The resulting table would look like this:

MONTH_BEGINSHOE LAST 18 MONTHSNever Shoe Prior, Never Socks Prior, Purchased Laces Prior
2015-01-017,54418,495
2015-02-017,85018,400
2015-03-017,90018,359

Here is one of the set analysis expression I've been trying. But I think the set analysis doesn't work with an unrelated field.

=Count(DISTINCT {$<PRODUCT_GROUP={SHOE},AMOUNT_ORDER={">0"},MONTH_BEGIN={"<=$(=AddMonths(DATE_BEST,-18))"}>} CUSTOMER)

Thanks in advance for any suggestions.

Rich

1 Solution

Accepted Solutions
Oleg_Troyansky
Partner Ambassador/MVP
Partner Ambassador/MVP

As Manish mentioned, Set Analysis cannot directly refer to the Dimension values because it's calculated only once per chart.

So, the trick is to create the desired database associations and generate conditional flags that can be perceived as "static" in Set Analysis. When it comes to dates, the commonly used solution is the "As of Date" table - you create a calendar with the "display" dates and then build a table that associates the "display" dates with the "transaction" dates using conditional flags.

For example: all the "transaction" dates that fall within the last month, compared to the "display" dates, will be marked with _LastMonth_Flag = 1 and all other transaction dates will have _LastMonth_Flag=0. Now, your Set Analysis expression is rather simple:

_LastMonth_Flag = {1}

You can read a more detailed description of the As of Date table in this blog article:

QlikView Blog Q-Tip #4 How to Use "As of Date" table | Natural Synergies

Or, you can find even more details in my new book QlikView Your Business.

cheers,

Oleg Troyansky

QlikView Your Business: An expert guide to Business Discovery with QlikView and Qlik Sense

View solution in original post

4 Replies
MK_QSL
MVP
MVP

Set Analysis calculated once per chart, not per line. So you need to calculate this in script.

Provide sample data.

Oleg_Troyansky
Partner Ambassador/MVP
Partner Ambassador/MVP

As Manish mentioned, Set Analysis cannot directly refer to the Dimension values because it's calculated only once per chart.
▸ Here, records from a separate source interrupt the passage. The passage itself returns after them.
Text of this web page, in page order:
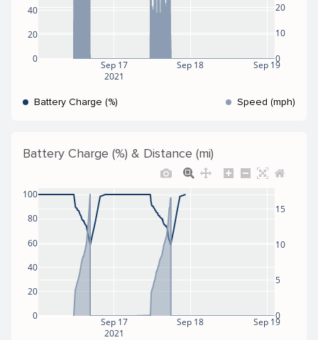
Sep 17
2021
Sep 18 Sep 19
0
20
40
0
10
20
Battery Charge (%) Speed (mph)
Battery Charge (%) & Distance (mi)
Sep 17
2021
Sep 18 Sep 19
0
20
40
60
80
100
0
5
10
15
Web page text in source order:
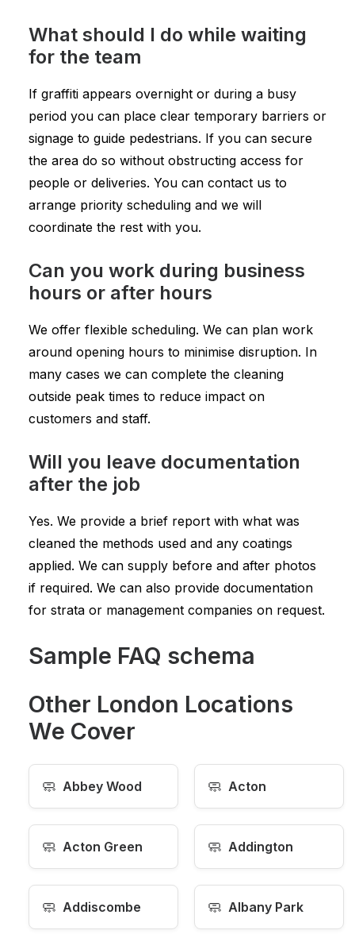
What should I do while waiting
for the team
If graffiti appears overnight or during a busy
period you can place clear temporary barriers or
signage to guide pedestrians. If you can secure
the area do so without obstructing access for
people or deliveries. You can contact us to
arrange priority scheduling and we will
coordinate the rest with you.
Can you work during business
hours or after hours
We offer flexible scheduling. We can plan work
around opening hours to minimise disruption. In
many cases we can complete the cleaning
outside peak times to reduce impact on
customers and staff.
Will you leave documentation
after the job
Yes. We provide a brief report with what was
cleaned the methods used and any coatings
applied. We can supply before and after photos
if required. We can also provide documentation
for strata or management companies on request.
Sample FAQ schema
Other London Locations
We Cover
🧼 Abbey Wood 🧼 Acton
🧼 Acton Green 🧼 Addington
🧼 Addiscombe 🧼 Albany Park
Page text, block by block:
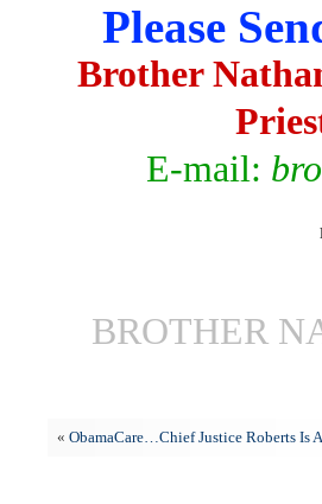
Please
Brother
E-mail:
BROTHER
« ObamaCare…Chief Justice Roberts Is
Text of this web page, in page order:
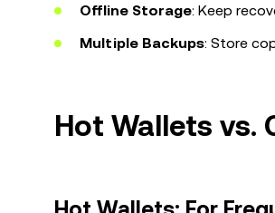
Offline Storage: Keep
Multiple Backups: Store
Hot Wallets vs.
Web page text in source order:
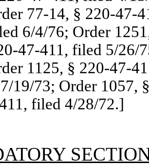
77-14, § 220-47-
6/4/76; Order
47-411, filed 5/26/
1125, § 220-47-
19/73; Order 1057,
filed 4/28/72.]
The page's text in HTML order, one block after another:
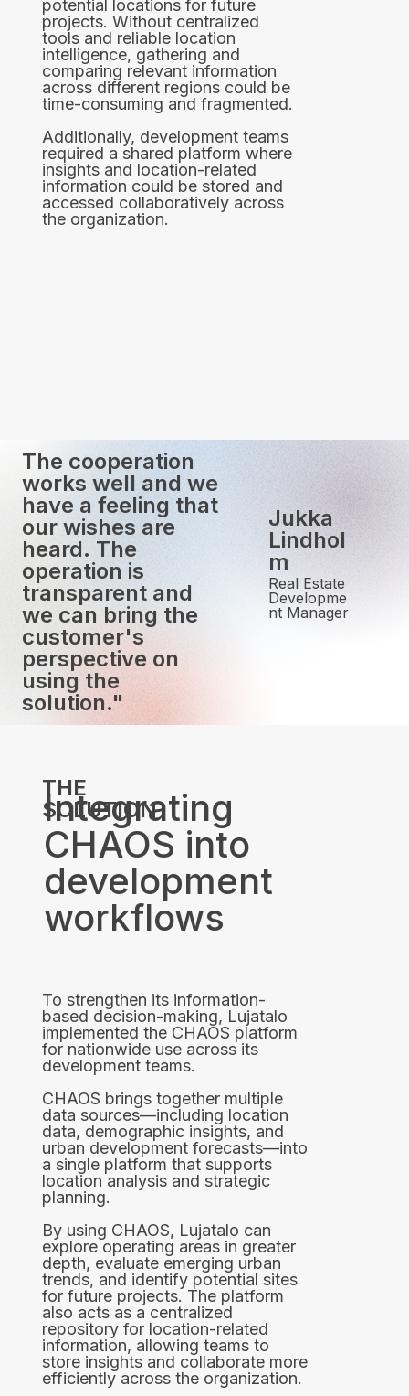
potential locations for future
projects. Without centralized
tools and reliable location
intelligence, gathering and
comparing relevant information
across different regions could be
time-consuming and fragmented.
Additionally, development teams
required a shared platform where
insights and location-related
information could be stored and
accessed collaboratively across
the organization.
The cooperation
works well and we
have a feeling that
our wishes are
heard. The
operation is
transparent and
we can bring the
customer's
perspective on
using the
solution."
Jukka
Lindhol
m
Real Estate
Developme
nt Manager
THE
SOLUTION
Integrating
CHAOS into
development
workflows
To strengthen its information-
based decision-making, Lujatalo
implemented the CHAOS platform
for nationwide use across its
development teams.
CHAOS brings together multiple
data sources—including location
data, demographic insights, and
urban development forecasts—into
a single platform that supports
location analysis and strategic
planning.
By using CHAOS, Lujatalo can
explore operating areas in greater
depth, evaluate emerging urban
trends, and identify potential sites
for future projects. The platform
also acts as a centralized
repository for location-related
information, allowing teams to
store insights and collaborate more
efficiently across the organization.
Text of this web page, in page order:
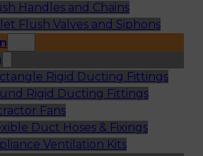
Handles and Chains
Flush Valves and Siphons
Rigid Ducting Fittings
Rigid Ducting Fittings
Fans
Duct Hoses & Fixings
Ventilation Kits
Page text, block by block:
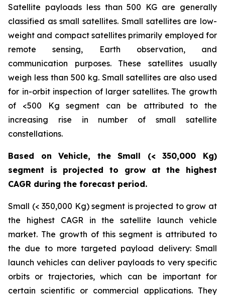
Satellite payloads less than 500 KG are generally
classified as small satellites. Small satellites are low-
weight and compact satellites primarily employed for
remote sensing, Earth observation, and
communication purposes. These satellites usually
weigh less than 500 kg. Small satellites are also used
for in-orbit inspection of larger satellites. The growth
of <500 Kg segment can be attributed to the
increasing rise in number of small satellite
constellations.
Based on Vehicle, the Small (< 350,000 Kg)
segment is projected to grow at the highest
CAGR during the forecast period.
Small (< 350,000 Kg) segment is projected to grow at
the highest CAGR in the satellite launch vehicle
market. The growth of this segment is attributed to
the due to more targeted payload delivery: Small
launch vehicles can deliver payloads to very specific
orbits or trajectories, which can be important for
certain scientific or commercial applications. They
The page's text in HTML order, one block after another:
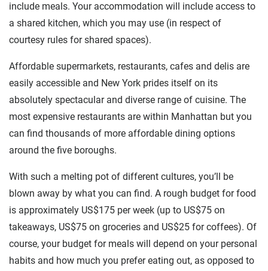
include meals. Your accommodation will include access to
a shared kitchen, which you may use (in respect of
courtesy rules for shared spaces).
Affordable supermarkets, restaurants, cafes and delis are
easily accessible and New York prides itself on its
absolutely spectacular and diverse range of cuisine. The
most expensive restaurants are within Manhattan but you
can find thousands of more affordable dining options
around the five boroughs.
With such a melting pot of different cultures, you’ll be
blown away by what you can find. A rough budget for food
is approximately US$175 per week (up to US$75 on
takeaways, US$75 on groceries and US$25 for coffees). Of
course, your budget for meals will depend on your personal
habits and how much you prefer eating out, as opposed to
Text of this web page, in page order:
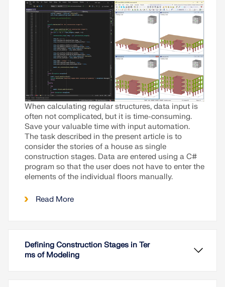
When calculating regular structures, data input is
often not complicated, but it is time-consuming.
Save your valuable time with input automation.
The task described in the present article is to
consider the stories of a house as single
construction stages. Data are entered using a C#
program so that the user does not have to enter the
elements of the individual floors manually.
Read More
Defining Construction Stages in Ter
ms of Modeling
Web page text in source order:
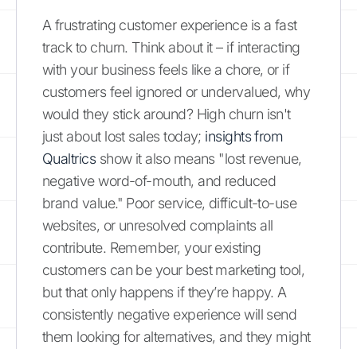
A frustrating customer experience is a fast
track to churn. Think about it – if interacting
with your business feels like a chore, or if
customers feel ignored or undervalued, why
would they stick around? High churn isn't
just about lost sales today; insights from
Qualtricsshow it also means "lost revenue,
negative word-of-mouth, and reduced
brand value." Poor service, difficult-to-use
websites, or unresolved complaints all
contribute. Remember, your existing
customers can be your best marketing tool,
but that only happens if they’re happy. A
consistently negative experience will send
them looking for alternatives, and they might
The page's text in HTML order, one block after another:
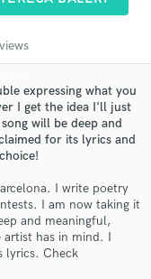
expressing what you
I get the idea I'll just
will be deep and
for its lyrics and
I write poetry
I am now taking it
and meaningful,
has in mind. I
lyrics. Check
details
and budgets
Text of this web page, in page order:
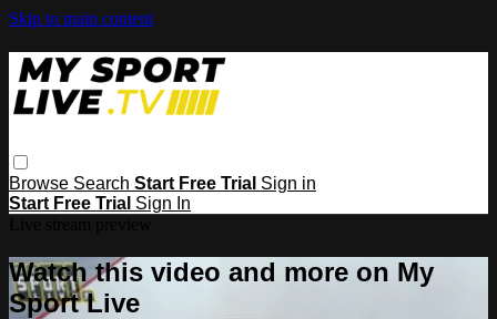
Skip to main content
Browse Search Start Free Trial Sign in
Start Free Trial Sign In
Watch this video and more on My
Sport Live
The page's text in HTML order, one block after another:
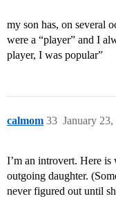
my son has, on several
were a “player” and I
player, I was popular”
calmom January
33
I’m an introvert. Here
outgoing daughter.
never figured out until
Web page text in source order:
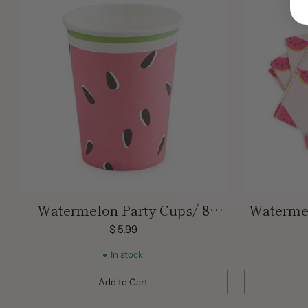
Watermelon Party Cups/ 8
Count/ 9 oz.
$ 5.99
In stock
Add to Cart
Quantity Quantity
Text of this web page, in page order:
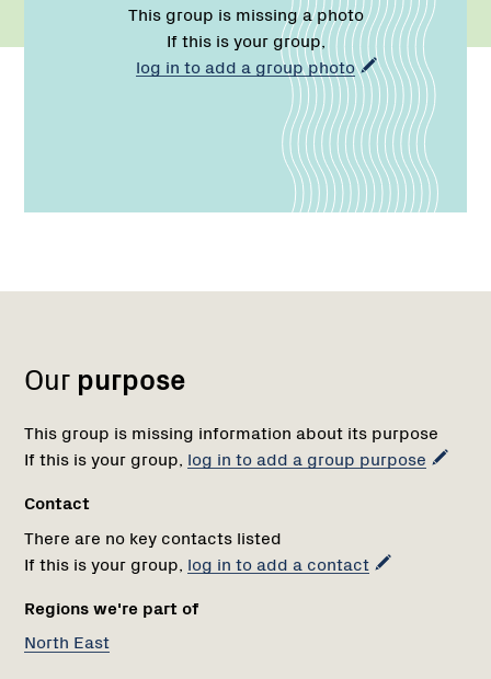
This group is missing a photo
If this is your group,
log in to add a group photo
Our purpose
This group is missing information about its purpose
If this is your group, log in to add a group purpose
Contact
There are no key contacts listed
If this is your group, log in to add a contact
Regions we're part of
Region
North East
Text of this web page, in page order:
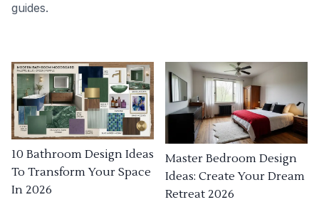
guides.
10 Bathroom Design Ideas
To Transform Your Space
In 2026
Master Bedroom Design
Ideas: Create Your Dream
Retreat 2026
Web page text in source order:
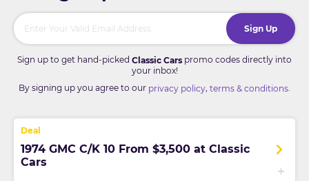
Sign Up
Sign up to get hand-picked Classic Cars promo codes directly into
your inbox!
By signing up you agree to our privacy policy, terms & conditions.
1974 GMC C/K 10 From $3,500 at Classic
Cars
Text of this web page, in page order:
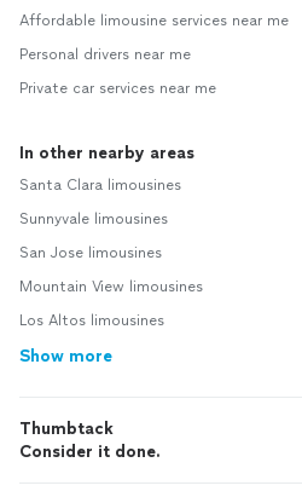
Affordable limousine services near me
Personal drivers near me
Private car services near me
In other nearby areas
Santa Clara limousines
Sunnyvale limousines
San Jose limousines
Mountain View limousines
Los Altos limousines
Show more
Thumbtack
Consider it done.
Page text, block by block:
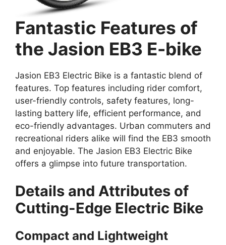
Fantastic Features of
the Jasion EB3 E-bike
Jasion EB3 Electric Bike is a fantastic blend of
features. Top features including rider comfort,
user-friendly controls, safety features, long-
lasting battery life, efficient performance, and
eco-friendly advantages. Urban commuters and
recreational riders alike will find the EB3 smooth
and enjoyable. The Jasion EB3 Electric Bike
offers a glimpse into future transportation.
Details and Attributes of
Cutting-Edge Electric Bike
Compact and Lightweight
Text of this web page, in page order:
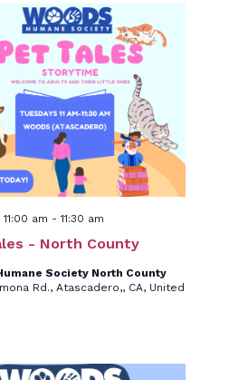
- North County
am -11:30 am
Society North County
Rd., Atascadero,, CA, United
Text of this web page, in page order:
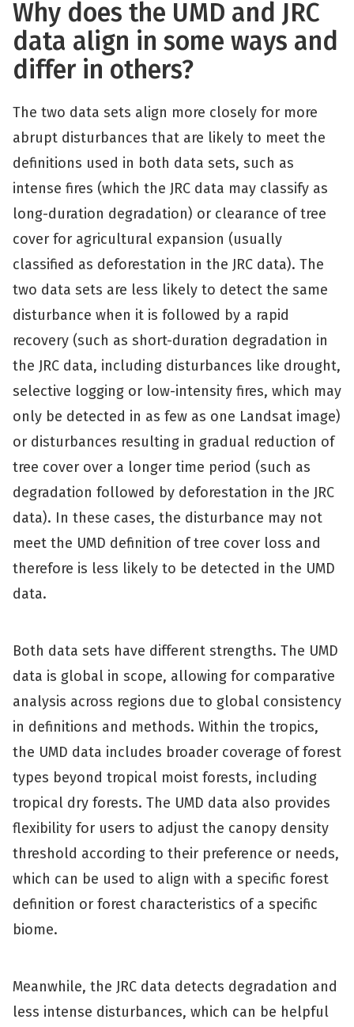
Why does the UMD and JRC
data align in some ways and
differ in others?
The two data sets align more closely for more
abrupt disturbances that are likely to meet the
definitions used in both data sets, such as
intense fires (which the JRC data may classify as
long-duration degradation) or clearance of tree
cover for agricultural expansion (usually
classified as deforestation in the JRC data). The
two data sets are less likely to detect the same
disturbance when it is followed by a rapid
recovery (such as short-duration degradation in
the JRC data, including disturbances like drought,
selective logging or low-intensity fires, which may
only be detected in as few as one Landsat image)
or disturbances resulting in gradual reduction of
tree cover over a longer time period (such as
degradation followed by deforestation in the JRC
data). In these cases, the disturbance may not
meet the UMD definition of tree cover loss and
therefore is less likely to be detected in the UMD
data.
Both data sets have different strengths. The UMD
data is global in scope, allowing for comparative
analysis across regions due to global consistency
in definitions and methods. Within the tropics,
the UMD data includes broader coverage of forest
types beyond tropical moist forests, including
tropical dry forests. The UMD data also provides
flexibility for users to adjust the canopy density
threshold according to their preference or needs,
which can be used to align with a specific forest
definition or forest characteristics of a specific
biome.
Meanwhile, the JRC data detects degradation and
less intense disturbances, which can be helpful
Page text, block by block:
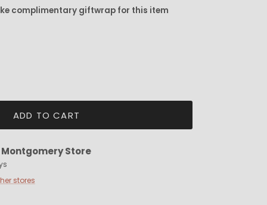
complimentary giftwrap for this item
ADD TO CART
Montgomery Store
stores
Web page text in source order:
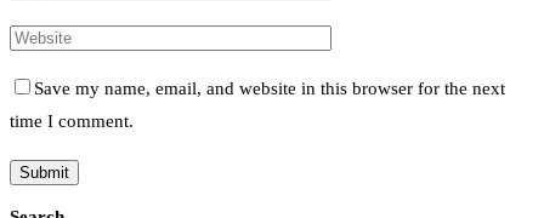
Save my name, email, and website in this browser for the next
time I comment.
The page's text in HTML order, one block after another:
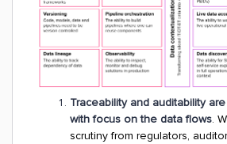
Traceability and auditability
with focus on the data flows.
scrutiny from regulators,
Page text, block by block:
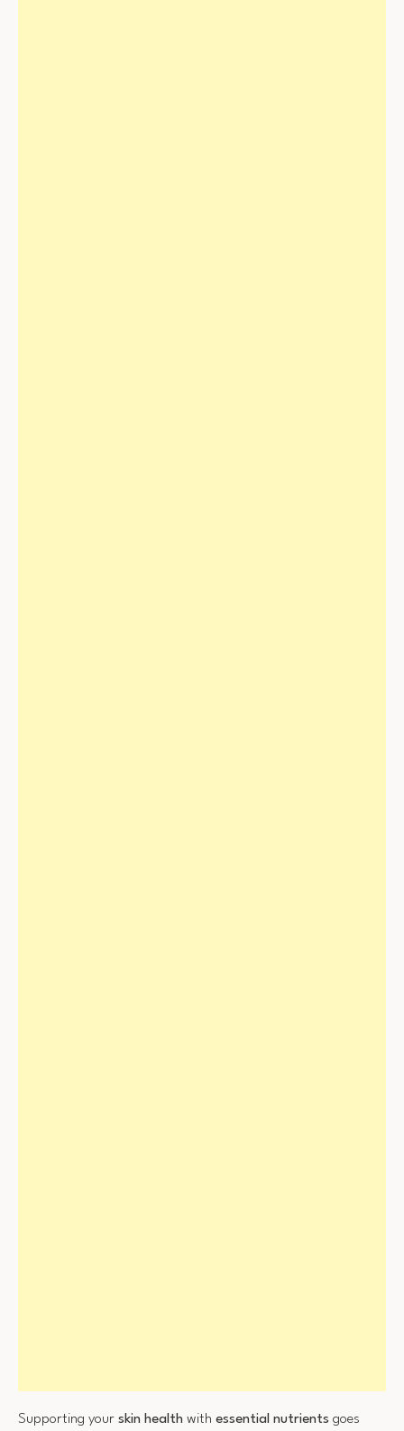
Supporting your skin health with essential nutrients goes

So, the trick is to create the desired database associations and generate conditional flags that can be perceived as "static" in Set Analysis. When it comes to dates, the commonly used solution is the "As of Date" table - you create a calendar with the "display" dates and then build a table that associates the "display" dates with the "transaction" dates using conditional flags.

For example: all the "transaction" dates that fall within the last month, compared to the "display" dates, will be marked with _LastMonth_Flag = 1 and all other transaction dates will have _LastMonth_Flag=0. Now, your Set Analysis expression is rather simple:

_LastMonth_Flag = {1}

You can read a more detailed description of the As of Date table in this blog article:

QlikView Blog Q-Tip #4 How to Use "As of Date" table | Natural Synergies

Or, you can find even more details in my new book QlikView Your Business.

cheers,

Oleg Troyansky

QlikView Your Business: An expert guide to Business Discovery with QlikView and Qlik Sense

Rich-HHE
Contributor III
Contributor III
Author

Thank you for the link and the commonly used term for this situation.

Rich-HHE
Contributor III
Contributor III
Author

Thank you for confirming my suspicion.